O anúncio da maior negociação de aeronaves privadas feita na história surpreendeu o setor de aviação executiva. A NetJets, companhia de táxi-aéreo de Ohio, Estados Unidos, divulgou em junho último o pedido de 425 novos jatos para os próximos quatro anos - sendo 125 firmes e 300 opcionais. Os fabricantes escolhidos para a transação foram Bombardier e Cessna. Da empresa canadense, a encomenda inclui 75 pedidos do Challenger 300 e 25 do Challenger 605, com opções para mais outras 175 unidades. Dos americanos, são 25 encomendas firmes do Citation Latitude e 125 opcionais. O investimento pode chegar a US$ 9,6 bilhões. "Estamos muito orgulhosos por receber esse endosso da NetJets. Esse pedido é um sinal de que o panorama do segmento de jatos executivos é bastante positivo e que a demanda por produtos e serviços está alta", comemora Fabio Rebello, vice-presidente regional de vendas para a América Latina da Bombardier.

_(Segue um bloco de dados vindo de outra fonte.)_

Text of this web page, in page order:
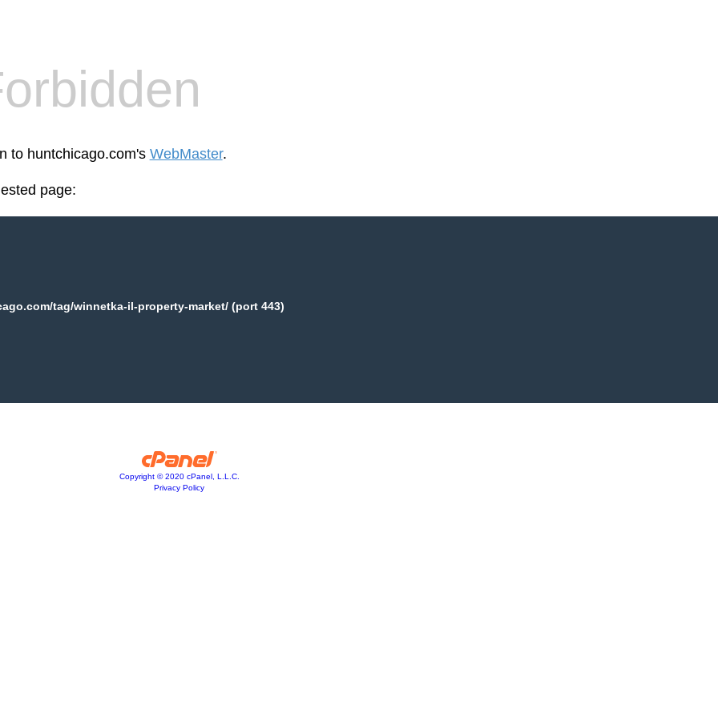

A compra bilionária evidencia não só a força da aviação executiva, apesar da crise, mas também demonstra que a propriedade compartilhada de aeronaves vem conquistando um lugar cativo no mercado. O fundador da NetJets, Richard Santulli, é precursor do conceito de compras de aeronaves por cotas, nos idos da década de 1980. Um mesmo avião com vários donos foi a solução encontrada para o alto custo despendido pela inatividade dos aparelhos que não eram usados com frequência para justificar o gasto. A companhia é pioneira na operação desse segmento e mantém até hoje a liderança mundial.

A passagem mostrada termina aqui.